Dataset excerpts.

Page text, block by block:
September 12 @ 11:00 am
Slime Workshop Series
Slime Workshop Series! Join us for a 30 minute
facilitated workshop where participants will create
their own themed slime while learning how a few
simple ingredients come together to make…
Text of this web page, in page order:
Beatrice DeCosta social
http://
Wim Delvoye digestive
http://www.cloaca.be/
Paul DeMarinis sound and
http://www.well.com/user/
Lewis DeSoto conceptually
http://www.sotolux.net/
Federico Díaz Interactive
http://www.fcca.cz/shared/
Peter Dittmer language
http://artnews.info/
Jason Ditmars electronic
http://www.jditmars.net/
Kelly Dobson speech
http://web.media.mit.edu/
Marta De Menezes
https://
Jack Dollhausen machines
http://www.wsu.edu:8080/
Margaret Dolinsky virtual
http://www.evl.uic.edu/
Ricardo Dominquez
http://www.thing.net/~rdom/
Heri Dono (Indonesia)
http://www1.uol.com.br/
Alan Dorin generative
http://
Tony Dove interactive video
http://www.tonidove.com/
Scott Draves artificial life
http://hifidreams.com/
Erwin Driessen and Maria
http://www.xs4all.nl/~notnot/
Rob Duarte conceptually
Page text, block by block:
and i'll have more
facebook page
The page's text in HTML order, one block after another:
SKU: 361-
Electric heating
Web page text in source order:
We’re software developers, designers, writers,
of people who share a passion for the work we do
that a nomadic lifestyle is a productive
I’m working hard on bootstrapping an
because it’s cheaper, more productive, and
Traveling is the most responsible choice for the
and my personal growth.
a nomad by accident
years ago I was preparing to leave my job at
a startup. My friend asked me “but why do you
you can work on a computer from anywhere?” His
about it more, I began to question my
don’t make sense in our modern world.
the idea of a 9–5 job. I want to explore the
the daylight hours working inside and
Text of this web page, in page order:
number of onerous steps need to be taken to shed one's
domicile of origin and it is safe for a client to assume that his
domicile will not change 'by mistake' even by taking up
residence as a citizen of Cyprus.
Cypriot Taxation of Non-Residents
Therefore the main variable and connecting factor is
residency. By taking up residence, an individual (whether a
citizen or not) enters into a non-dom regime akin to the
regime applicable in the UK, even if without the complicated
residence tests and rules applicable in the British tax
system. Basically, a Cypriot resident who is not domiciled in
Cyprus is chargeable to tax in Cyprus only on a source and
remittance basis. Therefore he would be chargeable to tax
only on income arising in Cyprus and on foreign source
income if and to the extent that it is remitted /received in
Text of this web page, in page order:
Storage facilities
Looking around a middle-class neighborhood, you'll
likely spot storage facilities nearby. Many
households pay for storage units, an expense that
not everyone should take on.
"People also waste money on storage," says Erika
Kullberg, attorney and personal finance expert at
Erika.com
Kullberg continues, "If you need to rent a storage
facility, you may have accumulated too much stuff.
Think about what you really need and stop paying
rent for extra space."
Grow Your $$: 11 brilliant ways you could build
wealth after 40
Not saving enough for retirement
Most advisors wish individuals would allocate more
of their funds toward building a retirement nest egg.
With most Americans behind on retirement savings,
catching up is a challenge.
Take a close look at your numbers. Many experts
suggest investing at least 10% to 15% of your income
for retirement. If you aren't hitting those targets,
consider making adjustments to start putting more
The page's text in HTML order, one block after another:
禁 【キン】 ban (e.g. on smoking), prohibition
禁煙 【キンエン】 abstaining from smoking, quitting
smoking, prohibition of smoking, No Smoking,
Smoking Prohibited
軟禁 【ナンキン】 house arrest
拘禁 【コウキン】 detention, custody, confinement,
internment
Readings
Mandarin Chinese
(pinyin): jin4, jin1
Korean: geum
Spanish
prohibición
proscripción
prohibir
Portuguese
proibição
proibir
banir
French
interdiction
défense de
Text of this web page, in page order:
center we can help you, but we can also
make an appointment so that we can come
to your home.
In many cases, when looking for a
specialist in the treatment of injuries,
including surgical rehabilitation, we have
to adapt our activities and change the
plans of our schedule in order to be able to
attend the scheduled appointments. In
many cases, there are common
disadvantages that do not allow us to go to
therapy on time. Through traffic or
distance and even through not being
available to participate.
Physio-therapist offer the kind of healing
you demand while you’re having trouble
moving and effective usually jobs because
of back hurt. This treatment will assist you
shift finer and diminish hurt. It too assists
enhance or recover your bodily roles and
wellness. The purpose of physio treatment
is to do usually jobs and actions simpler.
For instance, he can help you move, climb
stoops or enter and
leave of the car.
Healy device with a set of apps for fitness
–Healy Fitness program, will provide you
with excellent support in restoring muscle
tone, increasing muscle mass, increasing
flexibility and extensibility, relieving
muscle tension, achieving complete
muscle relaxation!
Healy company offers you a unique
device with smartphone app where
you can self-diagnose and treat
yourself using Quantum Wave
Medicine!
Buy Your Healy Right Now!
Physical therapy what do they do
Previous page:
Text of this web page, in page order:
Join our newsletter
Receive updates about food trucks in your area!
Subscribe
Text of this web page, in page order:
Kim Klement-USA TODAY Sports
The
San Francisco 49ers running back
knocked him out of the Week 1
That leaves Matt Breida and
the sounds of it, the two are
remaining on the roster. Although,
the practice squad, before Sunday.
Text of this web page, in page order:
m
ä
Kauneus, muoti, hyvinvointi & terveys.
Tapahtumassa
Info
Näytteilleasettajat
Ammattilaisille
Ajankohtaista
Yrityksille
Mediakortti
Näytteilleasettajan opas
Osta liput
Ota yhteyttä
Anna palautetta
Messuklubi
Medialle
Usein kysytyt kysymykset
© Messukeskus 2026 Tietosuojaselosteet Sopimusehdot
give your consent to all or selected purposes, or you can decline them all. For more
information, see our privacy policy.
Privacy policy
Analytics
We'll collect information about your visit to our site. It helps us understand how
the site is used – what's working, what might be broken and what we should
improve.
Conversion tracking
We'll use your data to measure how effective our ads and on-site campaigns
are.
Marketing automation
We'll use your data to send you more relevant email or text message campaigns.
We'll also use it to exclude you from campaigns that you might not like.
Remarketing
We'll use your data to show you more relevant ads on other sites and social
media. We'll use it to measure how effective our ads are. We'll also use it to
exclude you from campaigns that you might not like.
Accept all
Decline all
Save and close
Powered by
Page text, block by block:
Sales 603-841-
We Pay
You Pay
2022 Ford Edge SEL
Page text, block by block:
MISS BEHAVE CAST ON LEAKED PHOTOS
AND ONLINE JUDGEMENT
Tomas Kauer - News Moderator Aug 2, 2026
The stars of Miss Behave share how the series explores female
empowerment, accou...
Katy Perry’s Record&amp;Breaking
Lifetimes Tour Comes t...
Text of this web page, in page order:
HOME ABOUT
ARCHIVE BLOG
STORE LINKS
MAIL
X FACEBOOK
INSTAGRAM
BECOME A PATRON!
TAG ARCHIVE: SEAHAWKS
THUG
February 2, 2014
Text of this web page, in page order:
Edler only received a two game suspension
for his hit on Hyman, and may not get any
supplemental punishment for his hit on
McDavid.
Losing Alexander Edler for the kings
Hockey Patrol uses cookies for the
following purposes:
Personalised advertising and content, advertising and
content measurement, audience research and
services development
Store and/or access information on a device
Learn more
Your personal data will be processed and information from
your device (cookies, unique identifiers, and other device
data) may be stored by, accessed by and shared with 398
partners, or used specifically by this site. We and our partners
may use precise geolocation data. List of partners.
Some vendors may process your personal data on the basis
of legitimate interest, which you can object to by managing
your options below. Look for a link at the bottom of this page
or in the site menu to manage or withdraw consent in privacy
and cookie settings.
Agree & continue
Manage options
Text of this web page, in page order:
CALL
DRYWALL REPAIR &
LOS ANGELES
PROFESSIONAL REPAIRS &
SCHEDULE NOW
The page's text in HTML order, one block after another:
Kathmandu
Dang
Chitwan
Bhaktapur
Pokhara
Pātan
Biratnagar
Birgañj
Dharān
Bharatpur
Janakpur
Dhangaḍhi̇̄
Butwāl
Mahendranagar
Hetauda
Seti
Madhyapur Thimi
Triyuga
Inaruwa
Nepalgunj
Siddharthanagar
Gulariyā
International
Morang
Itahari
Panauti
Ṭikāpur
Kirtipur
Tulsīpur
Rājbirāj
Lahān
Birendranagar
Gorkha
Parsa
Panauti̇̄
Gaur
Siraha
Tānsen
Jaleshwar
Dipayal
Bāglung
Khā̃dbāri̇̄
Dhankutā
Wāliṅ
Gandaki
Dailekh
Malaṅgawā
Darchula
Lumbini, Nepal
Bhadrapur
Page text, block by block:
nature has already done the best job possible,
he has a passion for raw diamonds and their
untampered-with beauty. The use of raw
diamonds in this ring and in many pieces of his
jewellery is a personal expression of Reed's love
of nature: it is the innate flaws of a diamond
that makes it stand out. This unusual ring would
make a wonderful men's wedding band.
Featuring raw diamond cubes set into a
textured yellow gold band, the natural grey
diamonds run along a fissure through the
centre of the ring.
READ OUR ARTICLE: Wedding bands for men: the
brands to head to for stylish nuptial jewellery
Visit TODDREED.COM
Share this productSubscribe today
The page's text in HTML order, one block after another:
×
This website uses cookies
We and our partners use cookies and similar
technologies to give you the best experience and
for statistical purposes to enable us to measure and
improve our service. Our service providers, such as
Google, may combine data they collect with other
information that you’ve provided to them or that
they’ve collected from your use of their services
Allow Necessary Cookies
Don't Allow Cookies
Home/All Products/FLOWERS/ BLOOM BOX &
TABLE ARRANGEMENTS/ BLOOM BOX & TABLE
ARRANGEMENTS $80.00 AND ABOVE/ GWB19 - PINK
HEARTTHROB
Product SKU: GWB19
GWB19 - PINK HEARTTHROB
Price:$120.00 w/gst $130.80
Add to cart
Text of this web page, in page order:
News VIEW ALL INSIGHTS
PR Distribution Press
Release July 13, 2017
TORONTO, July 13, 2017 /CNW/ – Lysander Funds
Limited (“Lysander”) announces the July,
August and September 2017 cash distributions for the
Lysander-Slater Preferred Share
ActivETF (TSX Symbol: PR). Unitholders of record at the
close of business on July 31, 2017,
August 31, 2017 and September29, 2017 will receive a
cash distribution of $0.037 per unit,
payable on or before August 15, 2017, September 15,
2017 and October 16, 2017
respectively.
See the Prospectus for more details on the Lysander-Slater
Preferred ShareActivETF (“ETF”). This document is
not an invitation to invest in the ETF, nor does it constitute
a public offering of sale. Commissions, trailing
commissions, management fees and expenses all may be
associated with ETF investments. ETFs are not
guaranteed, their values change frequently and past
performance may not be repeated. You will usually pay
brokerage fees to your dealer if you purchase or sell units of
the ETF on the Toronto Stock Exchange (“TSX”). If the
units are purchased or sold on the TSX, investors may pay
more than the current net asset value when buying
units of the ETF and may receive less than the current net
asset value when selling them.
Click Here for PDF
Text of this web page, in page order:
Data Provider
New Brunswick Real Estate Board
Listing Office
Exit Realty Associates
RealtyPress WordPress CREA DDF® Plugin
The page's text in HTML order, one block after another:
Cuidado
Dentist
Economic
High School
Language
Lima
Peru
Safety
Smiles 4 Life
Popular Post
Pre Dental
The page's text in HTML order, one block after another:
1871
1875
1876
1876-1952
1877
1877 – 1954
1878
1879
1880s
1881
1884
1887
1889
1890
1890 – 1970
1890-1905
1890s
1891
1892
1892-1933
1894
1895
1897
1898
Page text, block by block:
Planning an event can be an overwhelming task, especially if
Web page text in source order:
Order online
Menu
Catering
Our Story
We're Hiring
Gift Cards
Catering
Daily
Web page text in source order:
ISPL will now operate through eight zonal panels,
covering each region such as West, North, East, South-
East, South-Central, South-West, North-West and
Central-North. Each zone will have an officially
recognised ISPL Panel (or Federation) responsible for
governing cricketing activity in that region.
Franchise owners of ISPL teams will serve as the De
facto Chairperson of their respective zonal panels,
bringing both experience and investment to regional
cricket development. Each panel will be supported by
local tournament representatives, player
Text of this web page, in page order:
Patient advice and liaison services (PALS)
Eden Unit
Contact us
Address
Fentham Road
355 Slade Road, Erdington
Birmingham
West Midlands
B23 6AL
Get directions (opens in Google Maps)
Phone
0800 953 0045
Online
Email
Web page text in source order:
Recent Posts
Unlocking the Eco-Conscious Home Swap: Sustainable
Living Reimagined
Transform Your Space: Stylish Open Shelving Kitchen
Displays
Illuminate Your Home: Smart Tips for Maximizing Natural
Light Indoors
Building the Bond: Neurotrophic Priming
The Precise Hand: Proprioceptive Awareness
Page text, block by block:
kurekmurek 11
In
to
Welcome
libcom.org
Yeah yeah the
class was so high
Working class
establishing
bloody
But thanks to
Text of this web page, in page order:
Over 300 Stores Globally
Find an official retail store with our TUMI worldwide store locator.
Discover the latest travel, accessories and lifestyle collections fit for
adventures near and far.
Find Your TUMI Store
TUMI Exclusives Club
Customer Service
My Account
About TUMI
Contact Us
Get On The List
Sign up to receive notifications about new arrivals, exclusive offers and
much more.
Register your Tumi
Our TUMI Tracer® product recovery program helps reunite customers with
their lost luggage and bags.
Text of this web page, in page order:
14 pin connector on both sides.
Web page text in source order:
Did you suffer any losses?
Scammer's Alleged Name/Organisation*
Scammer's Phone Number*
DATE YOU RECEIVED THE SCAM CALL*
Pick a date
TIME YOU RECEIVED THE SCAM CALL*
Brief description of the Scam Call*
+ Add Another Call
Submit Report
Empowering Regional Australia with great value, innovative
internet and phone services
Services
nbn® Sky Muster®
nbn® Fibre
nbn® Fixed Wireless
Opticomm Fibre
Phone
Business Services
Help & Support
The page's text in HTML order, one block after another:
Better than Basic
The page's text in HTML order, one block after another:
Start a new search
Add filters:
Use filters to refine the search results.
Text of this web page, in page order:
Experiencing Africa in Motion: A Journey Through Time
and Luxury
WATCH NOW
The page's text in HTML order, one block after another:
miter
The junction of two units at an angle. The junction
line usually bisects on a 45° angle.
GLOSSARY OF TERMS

REQUIREMENT. Beginning at the line with "domicile will not" and stopping after the line with "citizen or not)", please write out every line of the data above exactly and nothing else.

TASK RESULT.
domicile will not change 'by mistake' even by taking up
residence as a citizen of Cyprus.
Cypriot Taxation of Non-Residents
Therefore the main variable and connecting factor is
residency. By taking up residence, an individual (whether a
citizen or not) enters into a non-dom regime akin to the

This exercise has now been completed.